I want to make "pupcakes" but the recipe I've found calls for one egg. When I cook Jr scrambled eggs he vomits every time. I'm thinking if I shouldn't make it? As hw might get sick. I could possibly substitute it for applesauce but I'm also wondering if his tummy could handle it since he's never had it before.


----------



## susan davis (Mar 25, 2011)

Ari, go ahead and make the pupcakes. Start out with a spoonful of it---not the whole thing. Then if Jr really is 'allergic' to scrambled eggs, you will know. If it goes well you can slowly increase the amount. Good luck!


----------



## coco_little_bear (May 30, 2012)

It's possible that he could be ok with it, depending on how many pupcakes the recipe makes. With baked stuff like that, you usually end up with only a tiny bit of egg in each so it's not uncommon for people who can't tolerate eggs to be ok with it in that way.
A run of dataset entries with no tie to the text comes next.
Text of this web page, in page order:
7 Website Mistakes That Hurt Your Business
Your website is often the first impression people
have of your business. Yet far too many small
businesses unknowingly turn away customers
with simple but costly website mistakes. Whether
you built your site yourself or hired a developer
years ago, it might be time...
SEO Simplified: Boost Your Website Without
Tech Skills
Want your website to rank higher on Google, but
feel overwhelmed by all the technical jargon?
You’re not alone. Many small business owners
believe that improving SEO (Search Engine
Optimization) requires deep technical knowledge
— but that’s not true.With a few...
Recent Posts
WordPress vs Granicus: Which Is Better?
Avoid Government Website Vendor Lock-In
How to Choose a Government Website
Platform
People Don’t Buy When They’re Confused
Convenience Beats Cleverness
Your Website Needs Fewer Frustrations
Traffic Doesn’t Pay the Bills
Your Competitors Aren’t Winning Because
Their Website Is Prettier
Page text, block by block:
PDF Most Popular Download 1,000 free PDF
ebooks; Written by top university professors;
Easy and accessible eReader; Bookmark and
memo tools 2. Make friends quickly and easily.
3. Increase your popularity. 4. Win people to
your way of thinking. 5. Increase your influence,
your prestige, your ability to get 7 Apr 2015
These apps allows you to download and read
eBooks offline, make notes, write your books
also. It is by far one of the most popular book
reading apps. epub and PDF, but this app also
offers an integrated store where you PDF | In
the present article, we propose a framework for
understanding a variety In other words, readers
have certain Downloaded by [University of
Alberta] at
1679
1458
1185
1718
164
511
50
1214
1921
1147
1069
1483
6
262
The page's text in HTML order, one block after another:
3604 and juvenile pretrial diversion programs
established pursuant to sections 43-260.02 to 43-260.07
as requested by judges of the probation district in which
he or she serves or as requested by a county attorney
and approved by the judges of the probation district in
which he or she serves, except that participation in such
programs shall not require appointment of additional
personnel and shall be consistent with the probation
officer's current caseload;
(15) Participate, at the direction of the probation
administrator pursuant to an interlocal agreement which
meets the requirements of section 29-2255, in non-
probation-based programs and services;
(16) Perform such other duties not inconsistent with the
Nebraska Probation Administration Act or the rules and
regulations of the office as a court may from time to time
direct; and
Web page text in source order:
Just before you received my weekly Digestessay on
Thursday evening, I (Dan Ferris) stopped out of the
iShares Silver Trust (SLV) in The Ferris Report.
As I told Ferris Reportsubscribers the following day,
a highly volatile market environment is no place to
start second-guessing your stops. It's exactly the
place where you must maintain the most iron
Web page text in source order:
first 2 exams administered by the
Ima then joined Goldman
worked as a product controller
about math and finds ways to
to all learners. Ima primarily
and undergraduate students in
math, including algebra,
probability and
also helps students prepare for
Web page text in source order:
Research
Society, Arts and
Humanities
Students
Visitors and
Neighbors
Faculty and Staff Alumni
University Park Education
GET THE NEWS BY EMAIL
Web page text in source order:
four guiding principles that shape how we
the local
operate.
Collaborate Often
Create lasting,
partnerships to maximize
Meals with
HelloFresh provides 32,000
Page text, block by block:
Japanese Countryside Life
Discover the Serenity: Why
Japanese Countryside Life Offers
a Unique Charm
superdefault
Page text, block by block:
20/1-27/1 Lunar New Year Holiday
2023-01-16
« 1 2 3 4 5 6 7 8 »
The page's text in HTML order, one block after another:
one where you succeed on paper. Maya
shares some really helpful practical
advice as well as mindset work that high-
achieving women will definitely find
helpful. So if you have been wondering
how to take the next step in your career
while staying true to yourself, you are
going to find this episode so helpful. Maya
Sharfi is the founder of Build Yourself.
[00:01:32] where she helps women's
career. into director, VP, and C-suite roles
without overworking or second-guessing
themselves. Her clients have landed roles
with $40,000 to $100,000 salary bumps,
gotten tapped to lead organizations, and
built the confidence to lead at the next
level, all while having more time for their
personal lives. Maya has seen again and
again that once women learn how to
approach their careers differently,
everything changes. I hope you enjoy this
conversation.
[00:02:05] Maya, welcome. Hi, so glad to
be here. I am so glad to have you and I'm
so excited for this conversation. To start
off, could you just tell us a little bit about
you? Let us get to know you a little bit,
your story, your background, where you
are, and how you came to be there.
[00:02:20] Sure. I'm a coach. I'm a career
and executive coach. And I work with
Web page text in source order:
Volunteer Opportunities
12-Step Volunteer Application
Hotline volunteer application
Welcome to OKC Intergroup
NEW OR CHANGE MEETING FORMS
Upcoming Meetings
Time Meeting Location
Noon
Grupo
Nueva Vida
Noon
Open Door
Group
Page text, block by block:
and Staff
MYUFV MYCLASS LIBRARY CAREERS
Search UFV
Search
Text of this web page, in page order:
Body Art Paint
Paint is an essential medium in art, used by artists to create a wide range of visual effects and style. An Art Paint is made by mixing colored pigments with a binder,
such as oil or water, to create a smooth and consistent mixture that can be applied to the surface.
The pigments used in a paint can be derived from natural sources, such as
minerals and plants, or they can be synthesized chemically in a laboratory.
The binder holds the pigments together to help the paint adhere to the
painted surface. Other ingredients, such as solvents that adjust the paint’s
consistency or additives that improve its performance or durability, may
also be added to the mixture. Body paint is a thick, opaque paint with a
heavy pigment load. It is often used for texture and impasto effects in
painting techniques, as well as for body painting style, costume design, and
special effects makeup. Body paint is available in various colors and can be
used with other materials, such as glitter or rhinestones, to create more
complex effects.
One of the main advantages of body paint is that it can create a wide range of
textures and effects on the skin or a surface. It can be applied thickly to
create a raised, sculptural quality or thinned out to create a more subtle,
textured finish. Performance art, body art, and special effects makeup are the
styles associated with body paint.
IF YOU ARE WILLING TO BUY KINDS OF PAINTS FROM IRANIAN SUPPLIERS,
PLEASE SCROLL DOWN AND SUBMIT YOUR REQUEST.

But otherwise my chis are ok with applesauce and it does work really well as a substitute for eggs. You could give him a little bit on its own to see if he's ok before cooking the pupcakes?


----------



## Ari1405 (Apr 18, 2017)

Thanks to the both of you. 
It calls for 1 egg and makes about 7 cupcakes. Which I'm guessing isn't too bad. As well if I were to use some apple sauce. Plus I'll feed him no more than half a cupcake. 
I was talking to my mom and I think I'm gonna try with the egg 1st. 
Also I'm planning to freeze some. I freeze my cupcakes and their just fine I'm guessing it'll be the same with those. 
Maybe in September I'll try applesauce for Jr's birthday cake.


----------



## susan davis (Mar 25, 2011)

Ari, if you aren't sure of Jr's reaction to eggs, try a 1/4 of the cupcake first. Just to be sure.!


----------



## Ari1405 (Apr 18, 2017)

I think your right maybe I should only feed him 1/4 of the cupcake. 
I've already made my schedule on a Sunday to bake dog cupcakes and human cookies. Lol I can't wait 🙂 I haven't baked in a while but I honestly enjoy it.


----------



## Ari1405 (Apr 18, 2017)

So Jr did just fine with egg inside the cupcakes. All my dogs enjoyed them. Maybe next I'll try with applesauce and see how that goes. To replace the oil and maybe even the egg. Or try a healthier version.


----------



## susan davis (Mar 25, 2011)

Sounds good enough for humans!


----------